Published on February 26, 2013 at 9:30 AM · No Comments

Quinten, a strategic and operational consulting company specializing in the evaluation of biomedical data in the pharmaceutical, biotechnology and cosmetic industries, today announces the identification of two discriminating biological marker candidates which are indicative of a favorable response to treatment in women suffering from triple-negative breast cancer (TNBC). In the sub-group with both markers in combination, 86 per cent of women responded to treatment with Panitumumab plus Fec 100, followed by Docetaxel, with complete disappearance of the tumor (equating to a full pathological response on Chevallier’s classification). Only 47 per cent of women in the total population examined during Phase II testing showed a similar response to treatment.
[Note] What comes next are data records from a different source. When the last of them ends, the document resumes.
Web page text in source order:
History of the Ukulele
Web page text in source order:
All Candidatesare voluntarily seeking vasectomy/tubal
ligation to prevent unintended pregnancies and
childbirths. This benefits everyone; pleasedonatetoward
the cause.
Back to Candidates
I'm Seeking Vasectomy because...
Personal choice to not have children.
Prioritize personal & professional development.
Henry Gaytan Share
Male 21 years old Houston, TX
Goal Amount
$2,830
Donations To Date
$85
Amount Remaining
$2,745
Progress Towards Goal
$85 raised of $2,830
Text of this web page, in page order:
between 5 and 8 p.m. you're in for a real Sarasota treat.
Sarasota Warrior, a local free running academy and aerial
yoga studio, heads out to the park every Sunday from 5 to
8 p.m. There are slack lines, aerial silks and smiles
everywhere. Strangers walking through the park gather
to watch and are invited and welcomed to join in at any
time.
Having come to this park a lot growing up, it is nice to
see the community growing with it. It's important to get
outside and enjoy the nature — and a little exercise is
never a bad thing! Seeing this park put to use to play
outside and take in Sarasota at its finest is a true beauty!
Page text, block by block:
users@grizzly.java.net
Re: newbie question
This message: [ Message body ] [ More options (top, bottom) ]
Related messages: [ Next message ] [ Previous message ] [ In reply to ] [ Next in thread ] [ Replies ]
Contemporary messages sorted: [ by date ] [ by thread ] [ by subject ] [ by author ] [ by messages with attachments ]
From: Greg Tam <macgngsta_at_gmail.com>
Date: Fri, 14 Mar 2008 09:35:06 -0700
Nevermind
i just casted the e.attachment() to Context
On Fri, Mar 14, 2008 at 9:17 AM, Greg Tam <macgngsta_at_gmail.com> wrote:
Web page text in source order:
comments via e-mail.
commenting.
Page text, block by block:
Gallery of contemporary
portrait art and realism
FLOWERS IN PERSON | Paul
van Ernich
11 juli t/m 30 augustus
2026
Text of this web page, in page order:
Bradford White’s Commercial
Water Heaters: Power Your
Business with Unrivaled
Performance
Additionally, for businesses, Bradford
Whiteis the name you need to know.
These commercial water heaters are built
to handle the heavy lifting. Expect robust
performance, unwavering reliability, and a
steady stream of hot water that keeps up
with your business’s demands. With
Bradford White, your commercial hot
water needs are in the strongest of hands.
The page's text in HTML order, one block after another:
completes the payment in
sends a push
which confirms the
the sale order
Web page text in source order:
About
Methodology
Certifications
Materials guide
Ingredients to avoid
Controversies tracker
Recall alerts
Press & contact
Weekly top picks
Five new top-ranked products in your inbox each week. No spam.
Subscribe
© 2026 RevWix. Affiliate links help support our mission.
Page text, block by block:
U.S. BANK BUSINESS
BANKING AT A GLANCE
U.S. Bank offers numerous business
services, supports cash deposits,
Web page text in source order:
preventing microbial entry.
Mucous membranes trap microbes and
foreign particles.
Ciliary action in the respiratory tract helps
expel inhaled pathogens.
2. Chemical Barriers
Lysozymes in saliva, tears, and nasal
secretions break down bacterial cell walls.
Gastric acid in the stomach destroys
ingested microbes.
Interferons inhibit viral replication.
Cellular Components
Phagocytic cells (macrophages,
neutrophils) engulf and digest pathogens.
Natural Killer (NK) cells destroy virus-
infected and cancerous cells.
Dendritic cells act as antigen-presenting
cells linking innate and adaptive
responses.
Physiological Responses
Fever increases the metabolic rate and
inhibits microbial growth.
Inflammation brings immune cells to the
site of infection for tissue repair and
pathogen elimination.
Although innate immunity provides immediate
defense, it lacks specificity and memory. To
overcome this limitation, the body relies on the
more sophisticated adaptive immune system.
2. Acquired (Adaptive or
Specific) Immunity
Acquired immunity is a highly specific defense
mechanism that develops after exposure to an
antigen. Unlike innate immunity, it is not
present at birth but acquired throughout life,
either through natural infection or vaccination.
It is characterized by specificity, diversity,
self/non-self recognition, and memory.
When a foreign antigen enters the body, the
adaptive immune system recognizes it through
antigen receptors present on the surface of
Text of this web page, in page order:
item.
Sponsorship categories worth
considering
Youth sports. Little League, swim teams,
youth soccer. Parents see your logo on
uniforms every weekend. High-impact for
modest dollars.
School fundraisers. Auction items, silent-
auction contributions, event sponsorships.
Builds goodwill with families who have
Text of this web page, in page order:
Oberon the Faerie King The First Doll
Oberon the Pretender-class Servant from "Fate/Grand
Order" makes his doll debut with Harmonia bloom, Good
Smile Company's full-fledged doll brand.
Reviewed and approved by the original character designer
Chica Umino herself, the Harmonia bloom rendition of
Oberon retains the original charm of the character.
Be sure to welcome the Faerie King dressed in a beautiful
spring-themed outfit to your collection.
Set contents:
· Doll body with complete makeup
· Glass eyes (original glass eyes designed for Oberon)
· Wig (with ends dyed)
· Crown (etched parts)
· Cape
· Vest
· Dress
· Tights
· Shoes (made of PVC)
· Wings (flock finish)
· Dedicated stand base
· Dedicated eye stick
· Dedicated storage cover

Using its proprietary Q-Finder algorithm, Quinten analyzed 200 biological variables relating to samples taken from 47 TNBC patients, provided by the Centre Jean Perrin in Clermont-Ferrand, which is led by Professor J Dauplat. The biological markers which have been identified confirm and build on results already found by teams working at the center under Professor Nabholtz, who is responsible for the medical and clinical research departments and Professor Penault-Lorca, Head of Biopathology and Director of the 4677 ERTICa university research team (Equipe de recherche sur les traitements individualises du cancer [personalised cancer treatment research team]) at the University of Auvergne.
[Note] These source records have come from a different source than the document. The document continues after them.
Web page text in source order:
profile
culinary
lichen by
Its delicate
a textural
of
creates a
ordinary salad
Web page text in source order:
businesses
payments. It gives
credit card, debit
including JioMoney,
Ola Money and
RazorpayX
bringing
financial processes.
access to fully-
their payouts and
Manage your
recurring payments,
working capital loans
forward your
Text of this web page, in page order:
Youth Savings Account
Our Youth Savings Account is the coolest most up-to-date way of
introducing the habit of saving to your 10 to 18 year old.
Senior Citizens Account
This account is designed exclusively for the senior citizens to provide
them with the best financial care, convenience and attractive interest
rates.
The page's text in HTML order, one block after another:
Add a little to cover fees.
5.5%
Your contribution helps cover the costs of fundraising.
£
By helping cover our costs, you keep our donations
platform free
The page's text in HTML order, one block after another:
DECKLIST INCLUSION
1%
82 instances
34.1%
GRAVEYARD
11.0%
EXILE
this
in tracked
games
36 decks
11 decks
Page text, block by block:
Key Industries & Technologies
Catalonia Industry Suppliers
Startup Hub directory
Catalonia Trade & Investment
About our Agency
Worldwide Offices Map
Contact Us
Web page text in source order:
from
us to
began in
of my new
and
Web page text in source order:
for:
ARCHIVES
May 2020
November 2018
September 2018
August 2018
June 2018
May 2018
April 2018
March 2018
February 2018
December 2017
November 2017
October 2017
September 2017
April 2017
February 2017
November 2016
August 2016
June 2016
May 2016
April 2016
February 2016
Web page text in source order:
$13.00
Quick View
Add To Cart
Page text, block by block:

In cancers showing a mixed basal/luminal phenotype, among patients with an EFGR score of more than 80, combined with a cytokeratin 8/18 percentage in excess of 20, the response rate to treatment is almost double (1.83 times) the overall rate for women suffering from TNBC. These patients represent approximately 30 per cent of women with TNBC.

TNBC accounts for around 15 per cent of breast tumors. A breast tumor is said to be triple negative if less than one per cent of its mass is made up of estrogen and progesterone receptor-carrying cells, and it exhibits no HER2 overexpression or amplification. These are found in around 13 per cent of breast cancers. This type of cancer affects mainly younger women under the age of 50. In older women, it is often known as an ‘interval’ cancer which is discovered between two routine screening mammograms, where the most recent showed perfectly normal results. It is known to be an aggressive cancer, with ten-year survival rates of just five per cent for basal phenotype TNBC (75 per cent of all TNBC cases) and 62 per cent for other TNBC cases. It is not unusual to see a rapid spread of pulmonary and cerebral metastases following conventional treatment, as the cancer cells spread through the bloodstream rather than the lymph ducts. There are few specific or targeted treatments available for triple-negative breast cancer at present. (Source: Eurocancer 2011)

“As far as we know, this is the first time that prognostic biological markers for a favorable response to this type of treatment have been discovered for triple-negative breast cancer. This discovery once again illustrates and confirms our ability to identify synergistic variable interactions which define specific high-benefit or high-risk sub-groups within a given population,” explains Alexandre Templier, CEO of Quinten. “This approach to personalized medicine has long been of interest to pharmaceutical laboratories. More recently, we have seen growing interest from academic teams. We help them to make the best possible use of their data.”